Given a binary tree, we install cameras on the nodes of the tree.
Each camera at a node can monitor its parent, itself, and its immediate children.
Calculate the minimum number of cameras needed to monitor all nodes of the tree.
Example 1:
Input: [0,0,null,0,0] Output: 1 Explanation: One camera is enough to monitor all nodes if placed as shown.
Example 2:
Input: [0,0,null,0,null,0,null,null,0] Output: 2 Explanation: At least two cameras are needed to monitor all nodes of the tree.
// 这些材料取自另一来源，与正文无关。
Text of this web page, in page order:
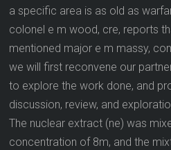
a specific area is as old as
colonel e m wood, cre, reports
mentioned major e m massy,
we will first reconvene our
to explore the work done, and
discussion, review, and
The nuclear extract (ne) was
concentration of 8m, and the
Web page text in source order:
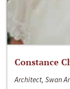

The above image shows one of the valid configurations of camera placement.
Note:
- The number of nodes in the given tree will be in the range
[1, 1000]. - Every node has value 0.
题目理解:
给定一棵二叉树,在二叉树中放置若干个‘照相机’,使得任意一个节点都被‘照相机’覆盖,一个照相机可以覆盖一跳之内的全部节点,问最少使用多少照相机
解题思路:
使用递归方法从底层向上解决这个问题。
对于任意一棵子树,根节点是root,定义三种状态:
a:root没有被覆盖,但是root的子节点全部被覆盖到了
b:root没有放置相机,但是root和root的全部子节点都被覆盖到了
c:root放置了相机,并且root的全部子节点都被覆盖到了
对于空节点,我们定义(a,b,c)=(0,0,1)
对于非空节点,先处理其左右子节点,得到左右子节点的信息l和r则:
a = min(l.b, l.c) + min(r.b, r.c); 一般情况下,不覆盖root用的照相机少一些,但是如果用更少的相机反而可以覆盖root,那更好
b = min(min(l.b, l.c) + r.c, l.c + min(r.b, r.c)); 如果要覆盖root,那么root的两个子节点一定要有一个有照相机
c = min(l.a, l.b, l.c) + min(r.a, r.b, r.c) + 1; 如果root有照相机,那么root的子节点处于任意一个状态都可以
最后返回根节点的b,c中间较小的一个
/**
* Definition for a binary tree node.
* public class TreeNode {
* int val;
* TreeNode left;
* TreeNode right;
* TreeNode(int x) { val = x; }
* }
*/
class Solution {
public int[] dfs(TreeNode root){
if(root == null)
return new int[]{0, 0, 1};
int[] l, r;
l = dfs(root.left);
r = dfs(root.right);
int a = Math.min(l[1], l[2]) + Math.min(r[1], r[2]);
int b = Math.min(Math.min(l[1], l[2]) + r[2], l[2] + Math.min(r[1], r[2]));
int c = Math.min(l[0], Math.min(l[1], l[2])) + Math.min(r[0], Math.min(r[1], r[2])) + 1;
return new int[]{a, b, c};
}
public int minCameraCover(TreeNode root) {
int[] res = dfs(root);
return Math.min(res[1], res[2]);
}
}